É, também, o único catarinense que conseguiu se eleger e reeleger governador do Estado. Famoso pela capacidade de articulação, Luiz Henrique já era um político de destaque em 1982, o ponto que em iniciamos a contar essa história. Sempre por partidos de oposição ao regime militar (MDB/PMDB), Luiz Henrique havia passado pela Assembleia Legislativa, pela Câmara dos Deputados e pela prefeitura de Joinville.

Em 1982 não apenas renovou mandato de deputado federal como foi o mais votado de Santa Catarina. Dessa forma, Luiz Henrique – ou LHS – saiu daquela polêmica eleição como um peemedebista vencedor. Isso ajudou a definir a cara que o partido teria no Estado conforme a democracia eleitoral se consolidava.

A oratória e o combate aberto ao regime militar, encarnados em Jaison Barreto nos anos 1970, seguiriam na memória dos militantes e nas páginas da história. Mas, para ganhar eleições e chegar ao poder no Estado, era necessário que um grupo mais pragmático passasse a controlar o partido. Nele, Pedro Ivo e LHS despontavam.

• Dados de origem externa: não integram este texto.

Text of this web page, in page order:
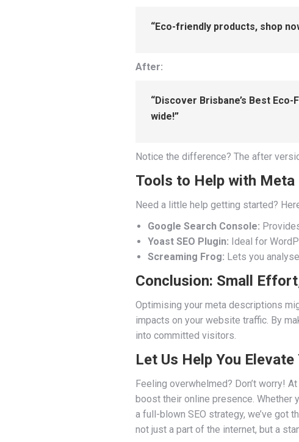
“Eco-friendly products, shop
After:
“Discover Brisbane’s Best
wide!”
Notice the difference? The after
Tools to Help with
Need a little help getting started?
Google Search Console:
Yoast SEO Plugin: Ideal for
Screaming Frog: Lets you
Conclusion: Small
Optimising your meta descriptions
impacts on your website traffic. By
into committed visitors.
Let Us Help You
Feeling overwhelmed? Don’t worry! At
boost their online presence. Whether
a full-blown SEO strategy, we’ve got
not just a part of the internet, but a

Ambos disputaram a prévia do PMDB para definição do candidato do partido ao governo do Estado em 1986. Os militantes peemedebistas decidiram que a vez era de Pedro Ivo, mostrando para Luiz Henrique que a política tinha fila.

Dessa fila, LHS viu Pedro Ivo ser eleito governador com ajuda fundamental do Plano Cruzado, que ao aparentar ter derrotado a inflação conseguiu eleger quase todos os candidatos a governador do PMDB do país — 22 dos 23. Também contribuiu para a chegada do PMDB ao poder o racha do então grupo governista, que veremos no terceiro capítulo.

Enquanto isso, Luiz Henrique consolidava sua base em Joinville e seu trânsito em Brasília, reelegendo-se deputado federal. Um ano depois da eleição, em 1987, assumiu o cargo de ministro de Ciência e Tecnologia no governo José Sarney. Aguardava a hora de voltar ao jogo da política estadual.

Quando voltasse, não perderia mais.


A série oBásico tem 14 capítulos, publicados aos domingos e quarta-feiras.
Próximo capítulo (25/05): Esperidião Amin.
Leia os textos anteriores.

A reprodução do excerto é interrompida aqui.